Message 1: Book review: Giannakidou (1998)

Date: Sat, 31 Jul 1999 13:31:55 -0400
From: Mandy Simons <>
Subject: Book review: Giannakidou (1998)

Anastasia Giannakidou, Polarity Sensitivity as (Non) Veridical Dependency.
(Linguistik aktuell; Bd. 23). Amsterdam: John Benjamins, 1998.
281 pp., ISBN 1556199074 (alk. paper) 

Reviewed by Mandy Simons, Dept. of Philosophy, Carnegie Mellon University

Greek is one of many languages in which are found Polarity Items,
expressions whose distribution is limited to a subset of the
environments in which other expressions of the same syntactic 
category can occur. Well-known examples are English "any" and
idioms such as "give a damn". In this book, Giannakidou attempts 
to answer two central questions about Polarity Items (PIs), based 
on the rich variety of such items in Greek. The first question 
is what she calls the licensor question: What property of the 
linguistic environment renders PIs grammatical or ungrammatical? 
Her answer is that it is the property of veridicality, which she 
discusses and defines in Chapter Three. The second question is 
why PIs should show the particular distribution that they do.
Giannakidou attempts to answer this question by "link[ing] the 
lexical semantics of PIs to their limited distribution, and 
[showing] how the former determines the latter" (p.20). 
	The book has four chapters. The bulk of Chapter One is a brief
presentation of some earlier approaches to the licensor question. 
The chapter ends with an outline of a dynamic semantic 
framework whose assumptions Giannakidou relies on in her account. 
Some of this presentation is redundant, as several of the notions 
defined are not utilized in the account. The specific framework 
adopted is that of Groenendijk, Stokhof and Veltman (1996) 
(henceforward GSV).
	In Chapter Two, Giannakidou presents the data on Greek PIs. The
discussion here is detailed and informative. She argues that there are 
four distinct categories of PI in Greek. First, she distinguishes a 
class of Affective Polarity Items (APIs), which occur in the scope of 
negation and other negative expressions, but also in non-negative 
environments including the antecedents of conditionals and in the 
scope of modals, all contexts which in Chapter Three are characterized 
as non-veridical. The class of Negative Polarity Items proper (NPIs) 
are limited to true negative environments, and differ from APIs in 
both their syntactic and semantic behavior.
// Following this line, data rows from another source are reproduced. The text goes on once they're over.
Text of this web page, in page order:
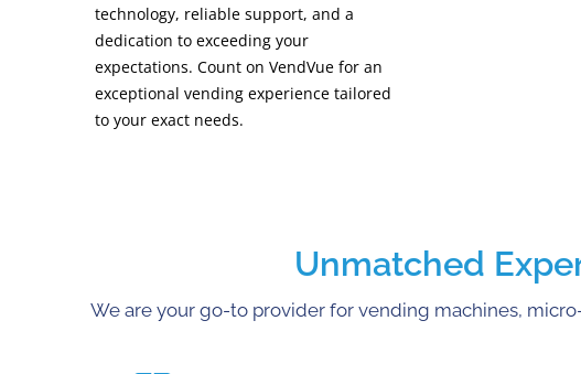
technology, reliable support, and a
dedication to exceeding your
expectations. Count on VendVue for an
exceptional vending experience tailored
to your exact needs.
Unmatched
We are your go-to provider for vending machines,
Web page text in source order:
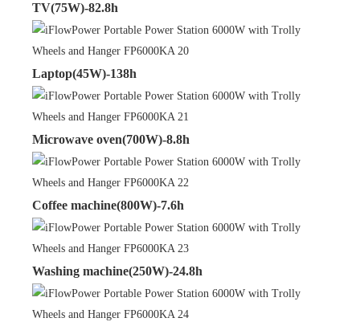
TV(75W)-82.8h
Laptop(45W)-138h
Microwave oven(700W)-8.8h
Coffee machine(800W)-7.6h
Washing machine(250W)-24.8h
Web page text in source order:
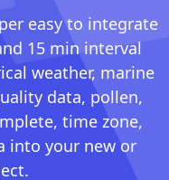
easy to integrate
15 min interval
weather, marine
data, pollen,
time zone,
into your new or
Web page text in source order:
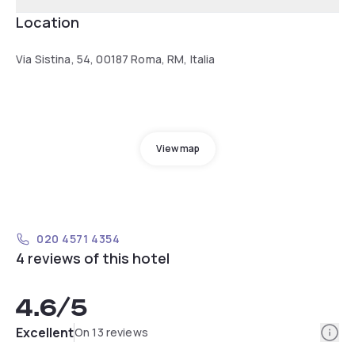
Location
Via Sistina, 54, 00187 Roma, RM, Italia
View map
020 4571 4354
4 reviews of this hotel
4.6/5
ExcellentOn 13 reviews
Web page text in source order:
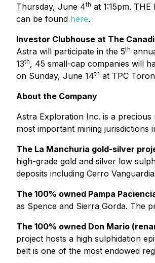
Thursday, June 4th at 1:15pm.
can be found here.
Investor Clubhouse at The
Astra will participate in the 5th
13th, 45 small-cap companies will
on Sunday, June 14th at TPC
About the Company
Astra Exploration Inc. is a
most important mining jurisdictions
The La Manchuria gold-silver
high-grade gold and silver low
deposits including Cerro
The 100% owned Pampa
as Spence and Sierra Gorda. The
The 100% owned Don Mario
project hosts a high sulphidation
belt is one of the most endowed
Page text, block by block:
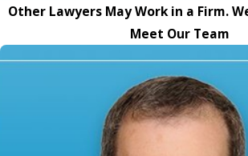
Other Lawyers May Work in a Firm.
Meet Our Team
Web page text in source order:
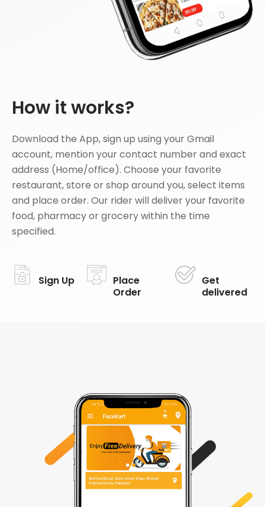
How it works?
Download the App, sign up using your Gmail
account, mention your contact number and exact
address (Home/office). Choose your favorite
restaurant, store or shop around you, select items
and place order. Our rider will deliver your favorite
food, pharmacy or grocery within the time
specified.
Sign Up
Place
Order
Get
delivered
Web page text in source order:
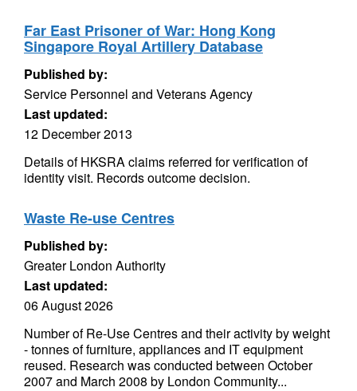
Far East Prisoner of War: Hong Kong
Singapore Royal Artillery Database
Published by:
Service Personnel and Veterans Agency
Last updated:
12 December 2013
Details of HKSRA claims referred for verification of
identity visit. Records outcome decision.
Waste Re-use Centres
Published by:
Greater London Authority
Last updated:
06 August 2026
Number of Re-Use Centres and their activity by weight
- tonnes of furniture, appliances and IT equipment
reused. Research was conducted between October
2007 and March 2008 by London Community...
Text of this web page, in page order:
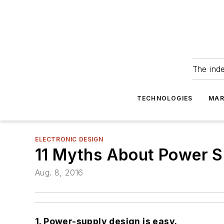
The
TECHNOLOGIES
ELECTRONIC DESIGN
11 Myths About Power
Aug. 8, 2016
1. Power-supply design is easy.
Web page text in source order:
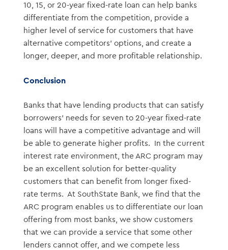
10, 15, or 20-year fixed-rate loan can help banks
differentiate from the competition, provide a
higher level of service for customers that have
alternative competitors’ options, and create a
longer, deeper, and more profitable relationship.
Conclusion
Banks that have lending products that can satisfy
borrowers’ needs for seven to 20-year fixed-rate
loans will have a competitive advantage and will
be able to generate higher profits. In the current
interest rate environment, the ARC program may
be an excellent solution for better-quality
customers that can benefit from longer fixed-
rate terms. At SouthState Bank, we find that the
ARC program enables us to differentiate our loan
offering from most banks, we show customers
that we can provide a service that some other
lenders cannot offer, and we compete less
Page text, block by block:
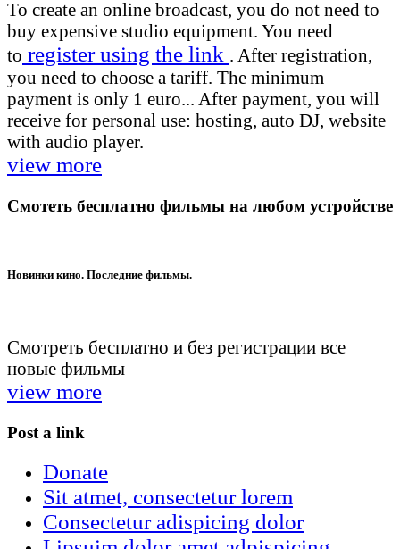
To create an online broadcast, you do not need to
buy expensive studio equipment. You need
to register using the link . After registration,
you need to choose a tariff. The minimum
payment is only 1 euro... After payment, you will
receive for personal use: hosting, auto DJ, website
with audio player.
view more
Смотеть бесплатно фильмы на любом устройстве
Новинки кино. Последние фильмы.
Смотреть бесплатно и без регистрации все
новые фильмы
view more
Post a link
Donate
Sit atmet, consectetur lorem
Consectetur adispicing dolor

The particular 
interest of the API/NPI distinction lies in the fact that the same 
words function in both roles in Greek. When these words receive 
emphatic stress, they show one set of properties; when they do 
not, they show another. Giannakidou thus argues that emphatic stress
marks a lexical distinction. In addition to APIs and NPIs, Giannakidou
distinguishes two further types of Polarity Item: Free Choice Items 
(FCIs) and Subjunctive Relative Clauses (SRs). These classes,
too, are shown to have distinct distributional patterns.
	Giannakidou then goes on to present what she calls the sensitivity
semantics of the items in each class, that is, the lexical semantic 
properties to which she attributes the sensitivity of these 
items to the veridicality or non-veridicality of the context. This 
part of the discussion is far more problematic. In making her central
claims as to the semantics of PIs,Giannakidou invokes several 
novel notions which I found to be inadequately defined. To illustrate
some of the difficulties, consider the presentation of the sensitivity
semantics of APIs. Giannakidou proposes that APIs are expressions of
existential quantification, but of a special kind. She calls them
"dependent existential quantifiers". These are initially defined as 
in (1) (p.70, Sec.2.3.5). (The definition is altered slightly as 
I cannot reproduce in this format the symbols used in the original.)
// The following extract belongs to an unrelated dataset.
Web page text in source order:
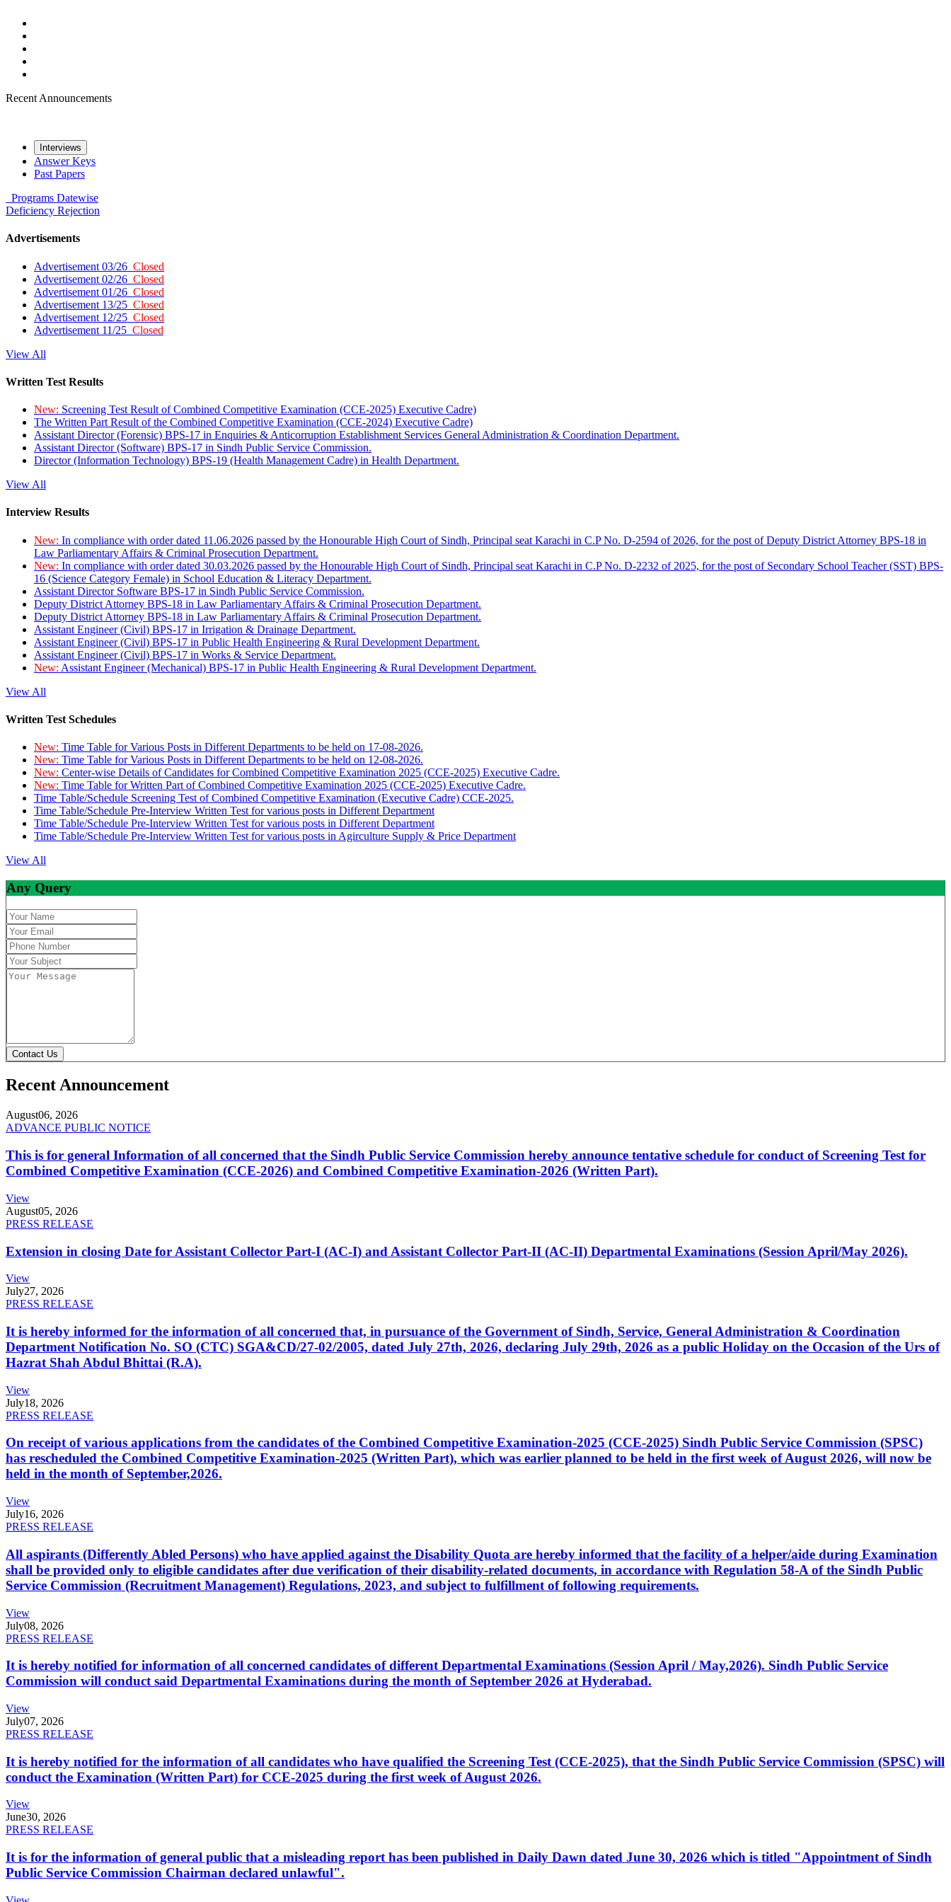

(1)	An existential quantifier is dependent iff the variable x which it
	contributes does not introduce a discourse referent in 
	[the actual world].

One problem is how to understand the term "discourse referent".
Giannakidou is assuming here GSV's semantic framework, but GSV 
do not themselves use this term. They distinguish variables, 
which are syntactic elements; pegs, which are "formal objects"
with which variables are associated; and the objects in the 
domain of discourse. In her presentation of GSV's framework, 
Giannakidou says that "since pegs serve no purpose other than 
being 'intermediaries' between variables and discourse referents, 
they can be dispensed with" (p.28). I infer from this that 
Giannakidou is using the term "discourse referents" to refer to 
members of the domain. (This in itself is a confusing use 
of terminology.)
	Accordingly, I am uncertain how to understand the definition in (1). 
In GSV, the use of a quantifier adds the associated variable to the 
variables that are in active use, introduces a peg, and associates the 
variable with a peg. The members of the domain are not affected by 
linguistic items. Perhaps then we should set aside Giannakidou's 
decision to dispense with pegs, and replace "discourse referent" in 
definition (1) by "peg". However, it remains unclear how to interpret the 
definition, as we cannot talk of pegs which belong to one world or another,
pegs being formal objects in the theory.
	In the prose, Giannakidou says that "dependent existential quantifiers,
unlike regular existentials, cannot assert existence in the actual world."
However, in Chapter Three, Giannakidou modifies her definition of dependent
existential quantifiers to accord with the notion of relativized 
veridicality which she introduces there (see below). The revised
definition, given in Sec.3.3.6 (p.140), is as follows:

(2)	An existential quantifier is dependent iff the variable which it
	contributes does not introduce a discourse referent in [any]
	individual's epistemic model M(x).

An individual's epistemic model is a set of worlds all of which are
compatible with some aspect of the individual's epistemic state. 
(I discuss this further below.) Again, the definition is problematic 
as no explanation of what is meant by introducing a discourse referent
into a set of worlds is given. It is apparent, however, that the issue 
is no longer existence in the actual world, but existence in an 
epistemic model.
	Giannakidou claims that the distribution of APIs follows from their 
being dependent existential quantifiers. However, as the definition 
of this notion is not adequate, it is impossible to evaluate this claim.
A plausible way to interpret what she says in Chapter Two is that APIs 
are expressions of existential quantification whose occurrence is 
restricted to environments in which existence of an object satisfying 
the associated description is not entailed. But this is merely to repeat
the proposed licensing condition, and does not achieve Giannakidou's 
desired goal of deriving the licensing condition from the lexical 
semantics of the items.
	As further illustration of the difficulties posed by Giannakidou's
definitions, consider her proposal for the sensitivity feature of 
subjunctive relatives (p.91, Sec.2.5.2). (I here use E for the 
existential quantifier.)

(3)	[Op DP+SubjRel VP] has a truth value iff it is not known whether the
	following is true: 	Ex [NP(x) & SR(x)]

The principal difficulty here is the phrase "is not known", which fails to
specify who is required to not know whether the existential statement is
true. Giannakidou perhaps intends to treat the requirement as a 
presupposition; this is consistent with the proposal that failure to 
satisfy the condition results in a truth value gap. However, this case is
unlike the normal case of presupposition, which requires some proposition
to be part of the common ground. Here we seem to have an 
anti-presupposition, which requires that the common ground *not* contain 
the existential proposition. It would be interesting to see how this 
could be spelled out. Giannakidou's formulation, however, does not provide
the necessary details.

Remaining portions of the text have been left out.